→ **WORK REQUEST**:
Among the entries below, the lines from the one with "to ‘UNKNOWN_ENUM_VALUE’." up to and including the one with "multicolour gradient effect." are to be restated exactly, without pictures.

§

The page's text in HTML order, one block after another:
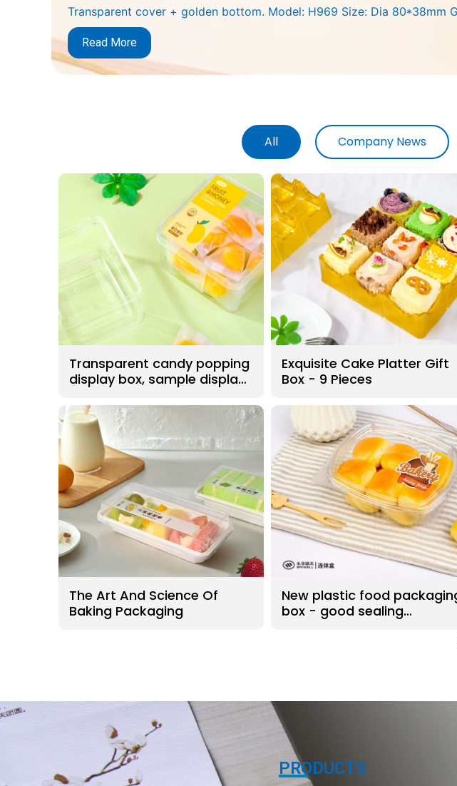
Transparent cover + golden bottom. Model: H969 Size: Dia 80*38mm
Read More
All Company News
Transparent candy popping
display box, sample display
material, BPA free
Exquisite Cake Platter Gift
Box - 9 Pieces
The Art And Science Of
Baking Packaging
New plastic food
box - good sealing
PRODUCTS
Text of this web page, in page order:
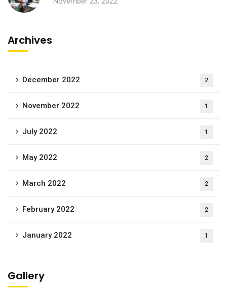
Archives
December 2022 2
November 2022 1
July 2022 1
May 2022 2
March 2022 2
February 2022 2
January 2022 1
Gallery
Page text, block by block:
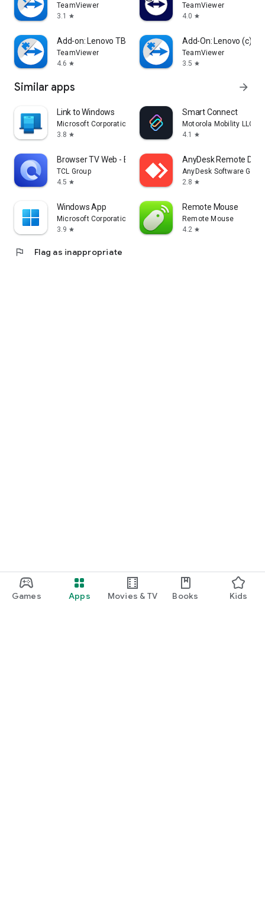
Games Apps Movies & TV Books Kids
TeamViewer
3.1
star
TeamViewer
4.0 star
Add-on: Lenovo TB 8505F
TeamViewer
4.6 star
Add-On: Lenovo (c)
TeamViewer
3.5 star
Similar apps arrow_forward
Link to Windows
Microsoft Corporation
3.8 star
Smart Connect
Motorola Mobility LLC.
4.1
star
Browser TV Web - BrowseHere
TCL Group
4.5 star
AnyDesk Remote
AnyDesk Software
2.8 star
Windows App
Microsoft Corporation
3.9 star
Remote Mouse
Remote Mouse
4.2 star
flag Flag as inappropriate
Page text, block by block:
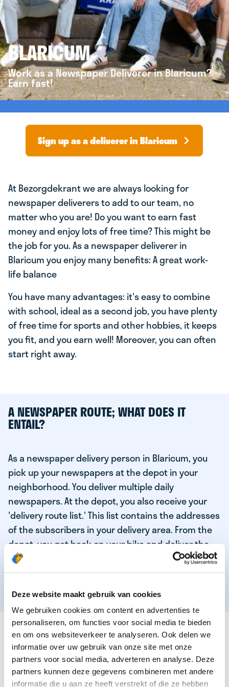
Deze website maakt gebruik van cookies
We gebruiken cookies om content en advertenties te
personaliseren, om functies voor social media te bieden
en om ons websiteverkeer te analyseren. Ook delen we
informatie over uw gebruik van onze site met onze
partners voor social media, adverteren en analyse. Deze
partners kunnen deze gegevens combineren met andere
informatie die u aan ze heeft verstrekt of die ze hebben
BLARICUM
Work as a Newspaper Deliverer in Blaricum?
Earn fast!
Sign up as a deliverer in Blaricum
At Bezorgdekrant we are always looking for
newspaper deliverers to add to our team, no
matter who you are! Do you want to earn fast
money and enjoy lots of free time? This might be
the job for you. As a newspaper deliverer in
Blaricum you enjoy many benefits: A great work-
life balance
You have many advantages: it's easy to combine
with school, ideal as a second job, you have plenty
of free time for sports and other hobbies, it keeps
you fit, and you earn well! Moreover, you can often
start right away.
A NEWSPAPER ROUTE; WHAT DOES IT
ENTAIL?
As a newspaper delivery person in Blaricum, you
pick up your newspapers at the depot in your
neighborhood. You deliver multiple daily
newspapers. At the depot, you also receive your
'delivery route list.' This list contains the addresses
of the subscribers in your delivery area. From the
depot, you get back on your bike and deliver the
daily news to the subscribers! When you've
delivered your last newspaper, your work is done,
THESE ARE THE QUALITIES OF OUR TOP
NEWSPAPER DELIVERY PERSON:
You are responsible and independent.
You enjoy being active in the fresh air.
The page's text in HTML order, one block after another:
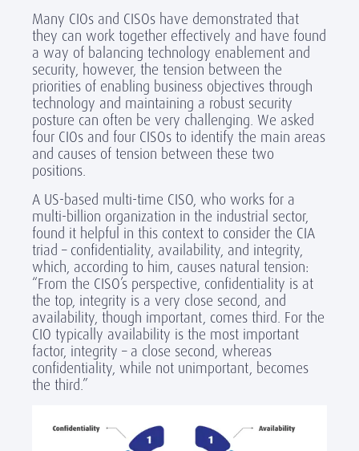
Many CIOs and CISOs have demonstrated that
they can work together effectively and have found
a way of balancing technology enablement and
security, however, the tension between the
priorities of enabling business objectives through
technology and maintaining a robust security
posture can often be very challenging. We asked
four CIOs and four CISOs to identify the main areas
and causes of tension between these two
positions.
A US-based multi-time CISO, who works for a
multi-billion organization in the industrial sector,
found it helpful in this context to consider the CIA
triad – confidentiality, availability, and integrity,
which, according to him, causes natural tension:
“From the CISO’s perspective, confidentiality is at
the top, integrity is a very close second, and
availability, though important, comes third. For the
CIO typically availability is the most important
factor, integrity – a close second, whereas
confidentiality, while not unimportant, becomes
the third.”
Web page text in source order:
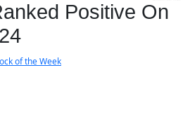
Positive On
of the Week
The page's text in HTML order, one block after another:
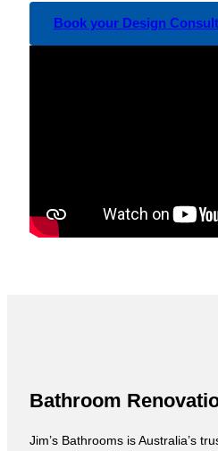
Book your Design Consult
Bathroom
Jim’s Bathrooms is Australia’s
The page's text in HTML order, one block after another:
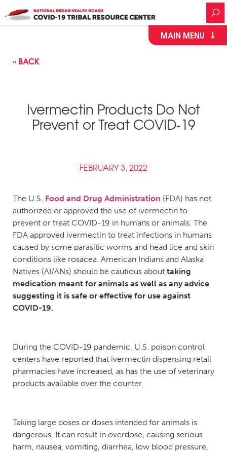
MAIN MENU
« BACK
Ivermectin Products Do Not
Prevent or Treat COVID-19
FEBRUARY 3, 2022
The U.S. Food and Drug Administration (FDA) has not
authorized or approved the use of ivermectin to
prevent or treat COVID-19 in humans or animals. The
FDA approved ivermectin to treat infections in humans
caused by some parasitic worms and head lice and skin
conditions like rosacea. American Indians and Alaska
Natives (AI/ANs) should be cautious about taking
medication meant for animals as well as any advice
suggesting it is safe or effective for use against
COVID-19.
During the COVID-19 pandemic, U.S. poison control
centers have reported that ivermectin dispensing retail
pharmacies have increased, as has the use of veterinary
products available over the counter.
Taking large doses or doses intended for animals is
dangerous. It can result in overdose, causing serious
harm, nausea, vomiting, diarrhea, low blood pressure,
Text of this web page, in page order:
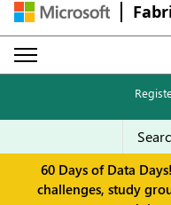
60 Days of Data
challenges, study
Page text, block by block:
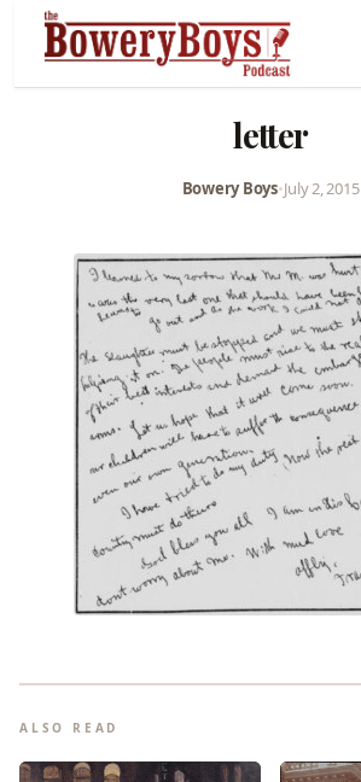
letter
Bowery Boys•July 2, 2015
ALSO READ
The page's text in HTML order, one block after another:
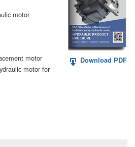
motor
motor
motor for
Download PDF
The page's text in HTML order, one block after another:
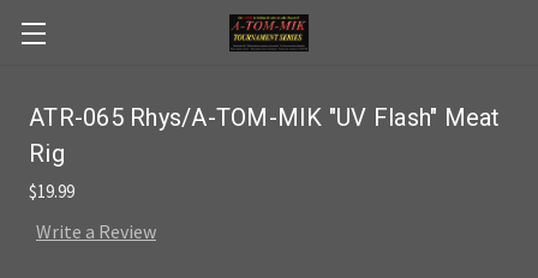
Skip to main content
ATR-065 Rhys/A-TOM-MIK "UV Flash" Meat
Rig
$19.99
Write a Review
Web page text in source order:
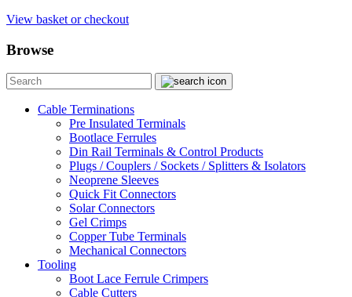
View basket or checkout
Browse
Cable Terminations
Pre Insulated Terminals
Bootlace Ferrules
Din Rail Terminals & Control Products
Plugs / Couplers / Sockets / Splitters & Isolators
Neoprene Sleeves
Quick Fit Connectors
Solar Connectors
Gel Crimps
Copper Tube Terminals
Mechanical Connectors
Tooling
Boot Lace Ferrule Crimpers
Cable Cutters
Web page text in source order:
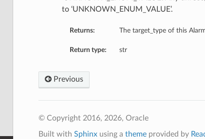
to ‘UNKNOWN_ENUM_VALUE’.
Returns: The target_type of this
Return type: str
Previous
© Copyright 2016, 2026, Oracle
Built with Sphinxusing a themeprovided by
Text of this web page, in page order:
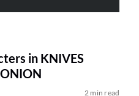
in KNIVES
ONION
2 min read
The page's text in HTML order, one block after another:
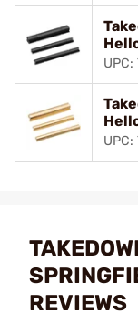
REVIEWS
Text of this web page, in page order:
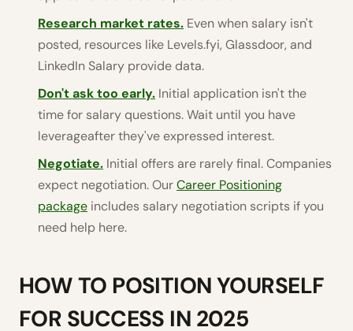
Research market rates. Even when salary isn't
posted, resources like Levels.fyi, Glassdoor, and
LinkedIn Salary provide data.
Don't ask too early. Initial application isn't the
time for salary questions. Wait until you have
leverageafter they've expressed interest.
Negotiate. Initial offers are rarely final. Companies
expect negotiation. OurCareer Positioning
package includes salary negotiation scripts if you
need help here.
HOW TO POSITION YOURSELF
FOR SUCCESS IN 2025
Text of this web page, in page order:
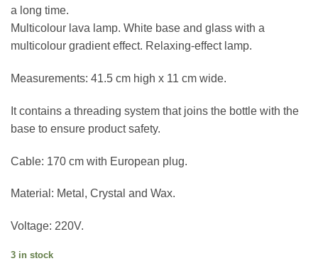
a long time.
Multicolour lava lamp. White base and glass with a
multicolour gradient effect. Relaxing-effect lamp.
Measurements: 41.5 cm high x 11 cm wide.
It contains a threading system that joins the bottle with the
base to ensure product safety.
Cable: 170 cm with European plug.
Material: Metal, Crystal and Wax.
Voltage: 220V.
3 in stock
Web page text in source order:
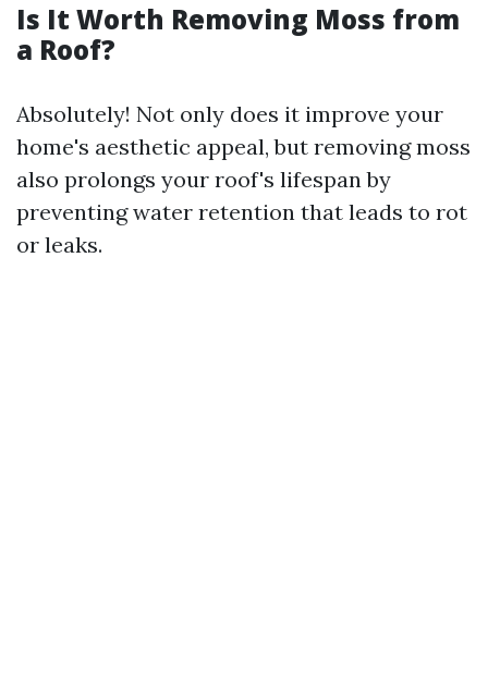
Is It Worth Removing Moss from
a Roof?
Absolutely! Not only does it improve your
home's aesthetic appeal, but removing moss
also prolongs your roof's lifespan by
preventing water retention that leads to rot
or leaks.
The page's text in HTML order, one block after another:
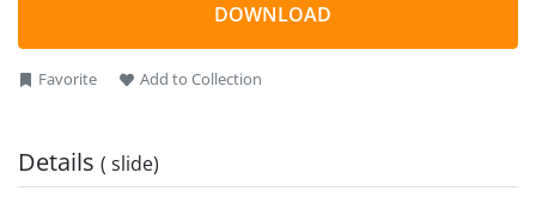
DOWNLOAD
Favorite Add to Collection
Details ( slide)
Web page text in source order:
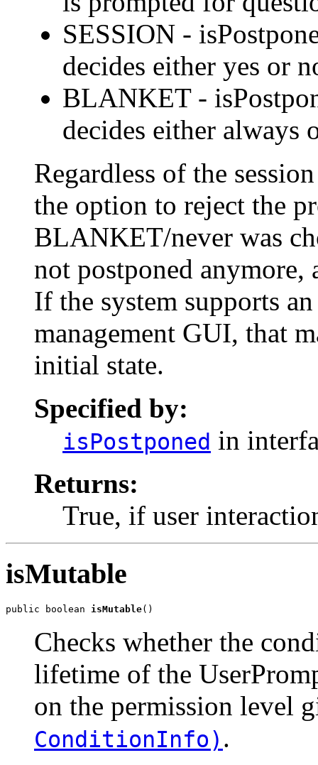
SESSION -
decides either yes or
BLANKET -
decides either always
Regardless of the
the option to reject the
BLANKET/never was
not postponed anymore,
If the system supports
management GUI, that
initial state.
Specified by:
isPostponed in
Returns:
True, if user
isMutable
public boolean isMutable()
Checks whether the
lifetime of the
on the permission level
ConditionInfo) .

§

→ **EXERCISE SOLUTION**:
to ‘UNKNOWN_ENUM_VALUE’.
Returns: The target_type of this
Return type: str
Previous
© Copyright 2016, 2026, Oracle
Built with Sphinxusing a themeprovided by
Text of this web page, in page order:
in KNIVES
ONION
2 min read
The page's text in HTML order, one block after another:
REVIEWS
Text of this web page, in page order:
Research market rates. Even when salary isn't
posted, resources like Levels.fyi, Glassdoor, and
LinkedIn Salary provide data.
Don't ask too early. Initial application isn't the
time for salary questions. Wait until you have
leverageafter they've expressed interest.
Negotiate. Initial offers are rarely final. Companies
expect negotiation. OurCareer Positioning
package includes salary negotiation scripts if you
need help here.
HOW TO POSITION YOURSELF
FOR SUCCESS IN 2025
Text of this web page, in page order:
a long time.
Multicolour lava lamp. White base and glass with a
multicolour gradient effect. Relaxing-effect lamp.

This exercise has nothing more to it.